Data excerpts:
────────────────────────────────────────

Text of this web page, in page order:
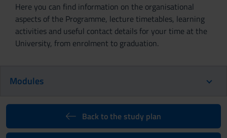
Here you can find information on the organisational
aspects of the Programme, lecture timetables, learning
activities and useful contact details for your time at the
University, from enrolment to graduation.
Modules
Back to the study plan
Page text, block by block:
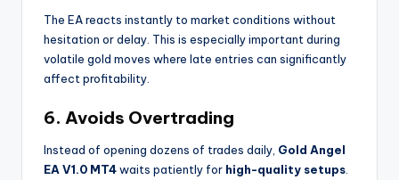
The EA reacts instantly to market conditions without
hesitation or delay. This is especially important during
volatile gold moves where late entries can significantly
affect profitability.
6. Avoids Overtrading
Instead of opening dozens of trades daily, Gold Angel
EA V1.0 MT4waits patiently for high-quality setups
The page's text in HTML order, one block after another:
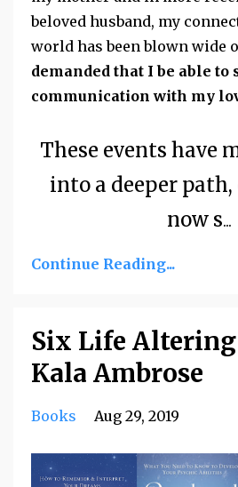
beloved husband, my
world has been blown wide
demanded that I be able to
communication with my
These events have
into a deeper path,
now s...
Continue Reading...
Six Life
Kala Ambrose
Books Aug 29, 2019
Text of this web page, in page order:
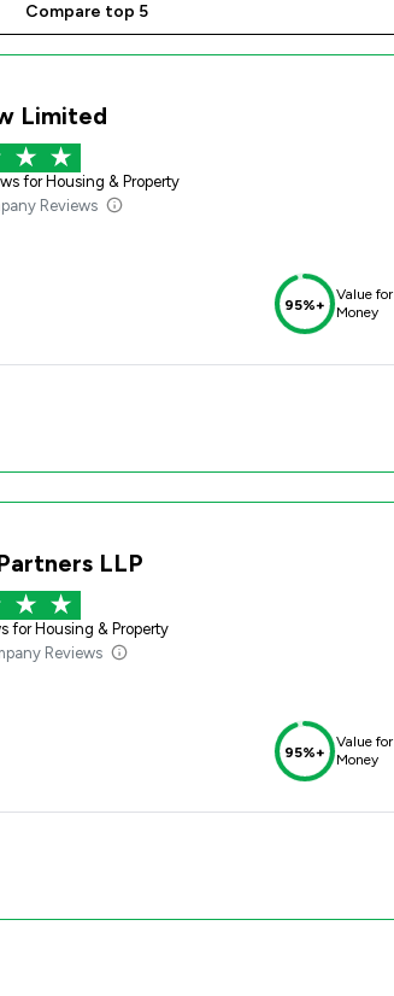
Compare top 5
Limited
for Housing & Property
Reviews
95%+
Value for
Money
LLP
for Housing & Property
Reviews
95%+
Value for
Money
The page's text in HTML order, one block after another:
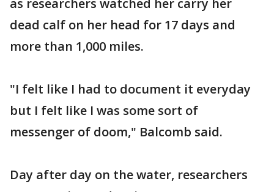
as researchers watched her carry her
dead calf on her head for 17 days and
more than 1,000 miles.
"I felt like I had to document it everyday
but I felt like I was some sort of
messenger of doom," Balcomb said.
Day after day on the water, researchers
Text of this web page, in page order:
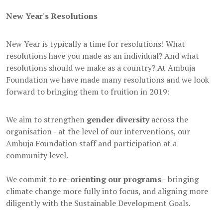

────────────────────────────────────────

**Activity:** Return the lines of the data above in full and exactly, with no pictures.

**Written response:**
Text of this web page, in page order:
Here you can find information on the organisational
aspects of the Programme, lecture timetables, learning
activities and useful contact details for your time at the
University, from enrolment to graduation.
Modules
Back to the study plan
Page text, block by block:
The EA reacts instantly to market conditions without
hesitation or delay. This is especially important during
volatile gold moves where late entries can significantly
affect profitability.
6. Avoids Overtrading
Instead of opening dozens of trades daily, Gold Angel
EA V1.0 MT4waits patiently for high-quality setups
The page's text in HTML order, one block after another:
beloved husband, my
world has been blown wide
demanded that I be able to
communication with my
These events have
into a deeper path,
now s...
Continue Reading...
Six Life
Kala Ambrose
Books Aug 29, 2019
Text of this web page, in page order:
Compare top 5
Limited
for Housing & Property
Reviews
95%+
Value for
Money
LLP
for Housing & Property
Reviews
95%+
Value for
Money
The page's text in HTML order, one block after another:
as researchers watched her carry her
dead calf on her head for 17 days and
more than 1,000 miles.
"I felt like I had to document it everyday
but I felt like I was some sort of
messenger of doom," Balcomb said.
Day after day on the water, researchers
Text of this web page, in page order:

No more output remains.